Condition Stable Diffusion images with ControlNet
Background
This is another aspect of the Stable Diffusion AI art library, covered previously. With ControlNet, users can ‘condition’ the generation of an image with a spatial context such as a segmentation map or a scribble. That is, you can weight the model to produce images that are constrained to the form of another. We can turn a cartoon drawing into a realistic photo for example, or place another face in a portrait. We can still provide a prompt to guide the image generation process, just like normal. You can do this yourself using the Diffusers library. It exposes the StableDiffusionControlNetPipeline
similar to other pipelines. Much of the code here is taken from this colab notebook.
Install
pip install -q diffusers==0.14.0 transformers xformers git+https://github.com/huggingface/accelerate.git
pip install -q opencv-contrib-python
pip install -q controlnet_aux
Code
First we create the pipe
object. The controlnet argument which lets us provide a particular trained ControlNetModel
instance while keeping the pre-trained diffusion model weights the same.
from diffusers import StableDiffusionControlNetPipeline, ControlNetModel
import torch
controlnet = ControlNetModel.from_pretrained("lllyasviel/sd-controlnet-canny", torch_dtype=torch.float16, safety_checker=None)
pipe = StableDiffusionControlNetPipeline.from_pretrained(
"runwayml/stable-diffusion-v1-5", controlnet=controlnet, torch_dtype=torch.float16
)
from diffusers import UniPCMultistepScheduler
pipe.scheduler = UniPCMultistepScheduler.from_config(pipe.scheduler.config)
pipe.enable_model_cpu_offload()
pipe.enable_xformers_memory_efficient_attention()
pipe.safety_checker = lambda images, clip_input: (images, False)
This code then makes the conditioning image. We put the image through the canny pre-processor, which is like edge detection. The the controlnet_prompt
function takes the canny_img
and provides it to the pipeline.
from diffusers.utils import load_image
def conditioning(image):
import cv2
from PIL import Image
image = np.array(image)
low_threshold = 100
high_threshold = 200
image = cv2.Canny(image, low_threshold, high_threshold)
image = image[:, :, None]
image = np.concatenate([image, image, image], axis=2)

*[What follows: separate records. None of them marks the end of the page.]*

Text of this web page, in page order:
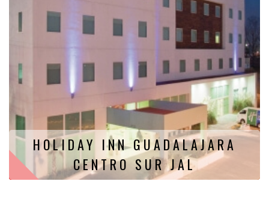
HOLIDAY INN GUADALAJARA
CENTRO SUR JAL
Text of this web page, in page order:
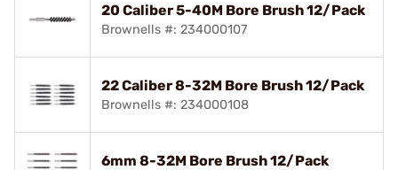
20 Caliber 5-40M Bore Brush 12/Pack
Brownells #: 234000107
22 Caliber 8-32M Bore Brush 12/Pack
Brownells #: 234000108
6mm 8-32M Bore Brush 12/Pack
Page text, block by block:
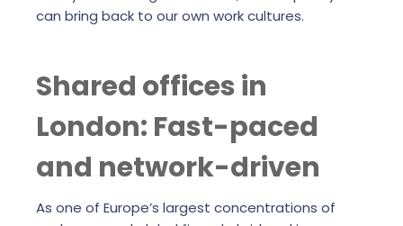
can bring back to our own work cultures.
Shared offices in
London: Fast-paced
and network-driven
As one of Europe’s largest concentrations of
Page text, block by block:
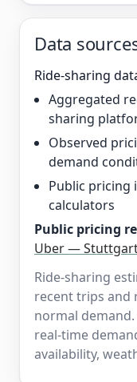
Data
Ride-sharing
Aggregated
sharing
Observed
demand
Public
calculators
Public pricing
Uber —
Ride-sharing
recent trips and
normal
real-time
availability,
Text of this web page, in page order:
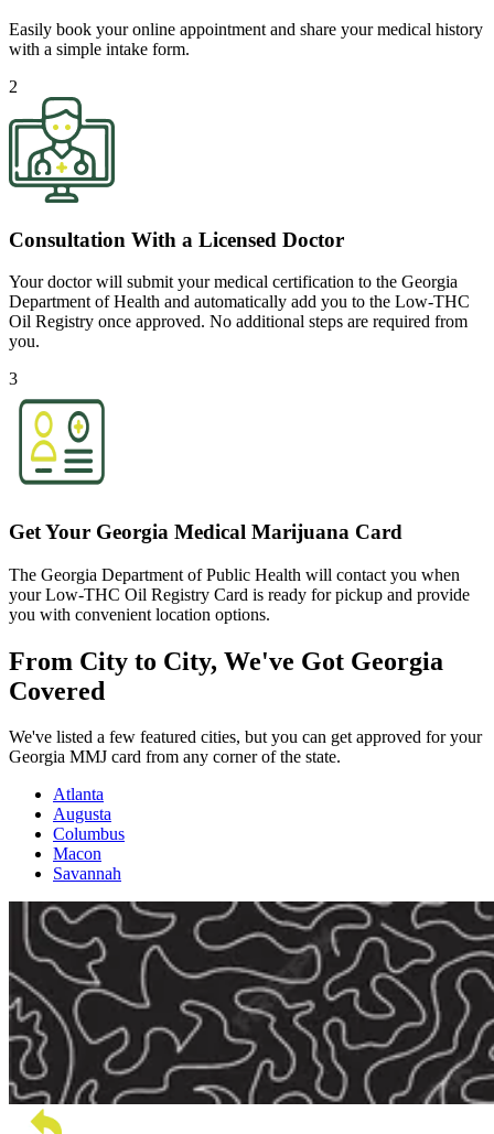
Easily book your online appointment and share your medical history
with a simple intake form.
2
Consultation With a Licensed Doctor
Your doctor will submit your medical certification to the Georgia
Department of Health and automatically add you to the Low-THC
Oil Registry once approved. No additional steps are required from
you.
3
Get Your Georgia Medical Marijuana Card
The Georgia Department of Public Health will contact you when
your Low-THC Oil Registry Card is ready for pickup and provide
you with convenient location options.
From City to City, We've Got Georgia
Covered
We've listed a few featured cities, but you can get approved for your
Georgia MMJ card from any corner of the state.
Atlanta
Augusta
Columbus
Macon
Savannah
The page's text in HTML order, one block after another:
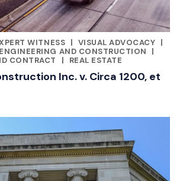
INSIGHTS
WITNESS | VISUAL ADVOCACY |
AND CONSTRUCTION
|
CONTRACT
| REAL ESTATE
Inc. v. Circa 1200, et
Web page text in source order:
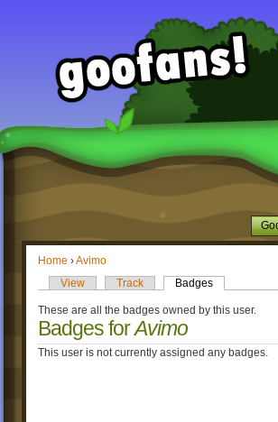
Home ›Avimo
View
Track Badges
These are all the badges owned by this user.
Badges forAvimo
This user is not currently assigned any badges.
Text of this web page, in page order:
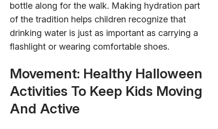
bottle along for the walk. Making hydration part
of the tradition helps children recognize that
drinking water is just as important as carrying a
flashlight or wearing comfortable shoes.
Movement: Healthy Halloween
Activities To Keep Kids Moving
And Active
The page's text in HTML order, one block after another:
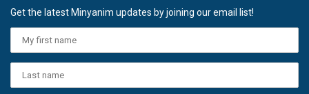
Get the latest Minyanim updates by joining our email list!
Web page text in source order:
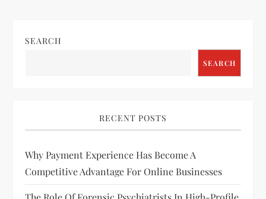
i
g
SEARCH
SEARCH
RECENT POSTS
Why Payment Experience Has Become A
Competitive Advantage For Online Businesses
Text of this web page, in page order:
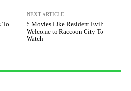
To
NEXT ARTICLE
5 Movies Like Resident Evil:
Welcome to Raccoon City To
Watch
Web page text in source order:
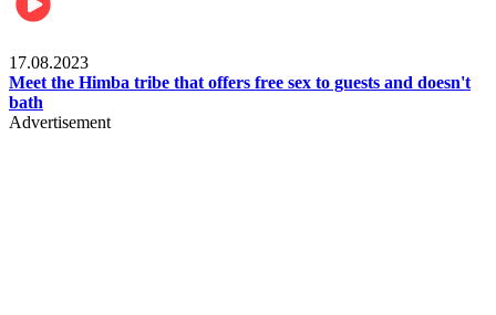
17.08.2023
Meet the Himba tribe that offers free sex to guests and doesn't
bath
Advertisement
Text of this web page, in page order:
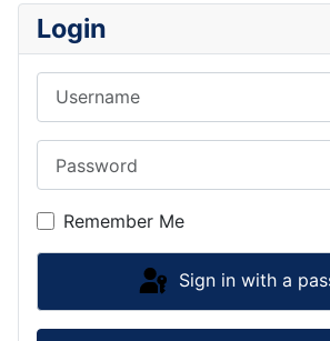
Login
Remember Me
Sign in with a
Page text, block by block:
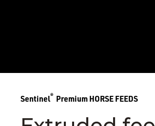
Sentinel® Premium HORSE FEEDS
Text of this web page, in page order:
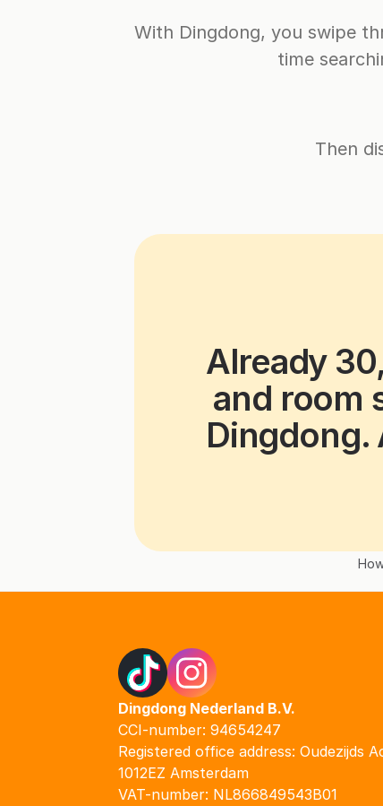
With Dingdong, you swipe
time
Then
Already
and room
Dingdong.
Dingdong Nederland B.V.
CCI-number: 94654247
Registered office address: Oudezijds
1012EZ Amsterdam
VAT-number: NL866849543B01
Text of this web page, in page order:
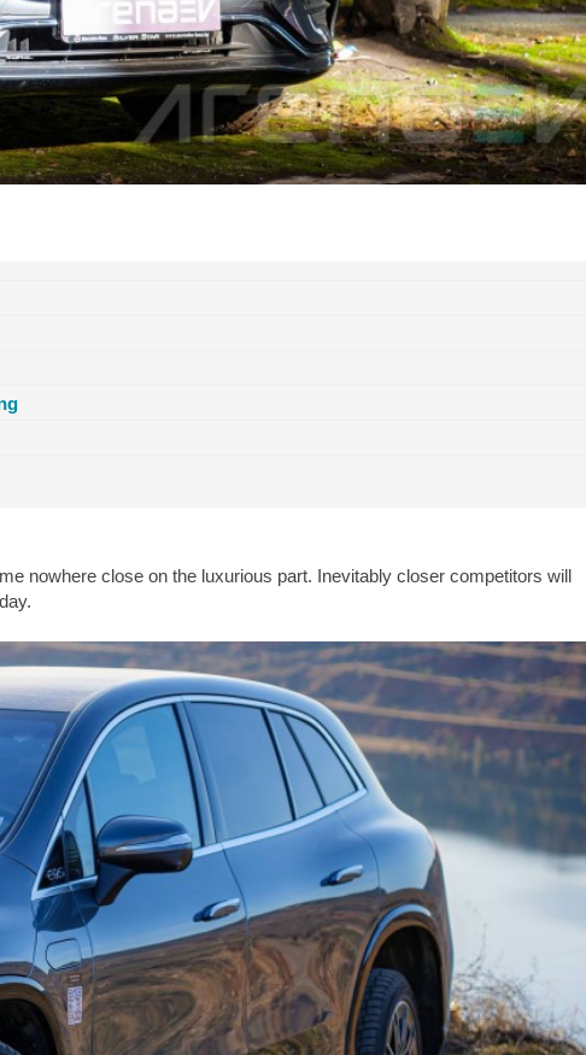
nowhere close on the luxurious part. Inevitably closer competitors will
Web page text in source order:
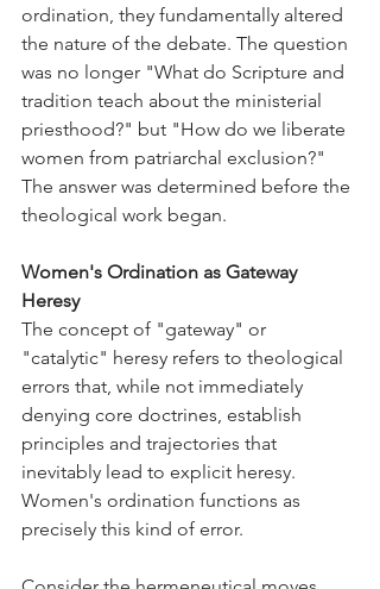
ordination, they fundamentally altered
the nature of the debate. The question
was no longer "What do Scripture and
tradition teach about the ministerial
priesthood?" but "How do we liberate
women from patriarchal exclusion?"
The answer was determined before the
theological work began.
Women's Ordination as Gateway
Heresy
The concept of "gateway" or
"catalytic" heresy refers to theological
errors that, while not immediately
denying core doctrines, establish
principles and trajectories that
inevitably lead to explicit heresy.
Women's ordination functions as
precisely this kind of error.
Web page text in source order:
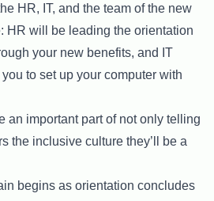
HR, IT, and the team of the new
HR will be leading the orientation
your new benefits, and IT
to set up your computer with
an important part of not only telling
the inclusive culture they’ll be a
begins as orientation concludes
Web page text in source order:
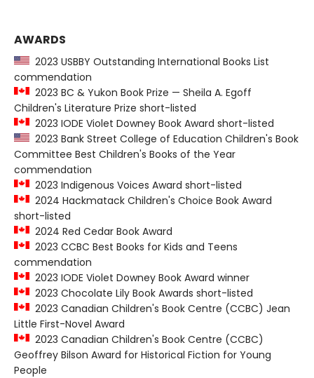
AWARDS
2023 USBBY Outstanding International Books List
commendation
2023 BC & Yukon Book Prize — Sheila A. Egoff
Children's Literature Prize short-listed
2023 IODE Violet Downey Book Award short-listed
2023 Bank Street College of Education Children's Book
Committee Best Children's Books of the Year
commendation
2023 Indigenous Voices Award short-listed
2024 Hackmatack Children's Choice Book Award
short-listed
2024 Red Cedar Book Award
2023 CCBC Best Books for Kids and Teens
commendation
2023 IODE Violet Downey Book Award winner
2023 Chocolate Lily Book Awards short-listed
2023 Canadian Children's Book Centre (CCBC) Jean
Little First-Novel Award
2023 Canadian Children's Book Centre (CCBC)
Geoffrey Bilson Award for Historical Fiction for Young
People

canny_image = Image.fromarray(image)
return canny_image
def controlnet_prompt(prompt, canny_img, n=1, style=None, path='.'):
if style != None:
prompt += ' by %s'%style
for c in range(n):
random_seed = np.random.randint(1000)
generator = torch.Generator(device="cpu").manual_seed(random_seed)
output = pipe(
prompt,
canny_img,
negative_prompt="disfigured, monochrome, lowres, bad anatomy, worst quality, low quality" * len(prompt),
generator=generator,
num_inference_steps=20,
)
image = output.images[0]
if not os.path.exists(path):
os.makedirs(path)
i=1
imgfile = os.path.join(path,prompt[:90]+'_%s.png' %i)
while os.path.exists(imgfile):
i+=1
imgfile = os.path.join(path,prompt[:90]+'_%s.png' %i)
image.save(imgfile,'png')
return image
Mona Lisa smile
Let’s try use this to make the Mona Lisa smile. This can be done by using the original painting as the condition, with the face removed (May not be necesary). Then we use the prompt “mona lisa smiling, style of leonardo da vinci”. The results are compared to the original below. Not totally convincing but it shows the concept.
Superman actors
Here is the same idea with some actors as superman, using a picture of Superman with face erased.
This is just a tiny example. There are many other specific uses detailed elsewhere, such as in this much more complete guide. It details how to use ControlNet in AUTOMATIC1111, a popular and full-featured Stable Diffusion GUI.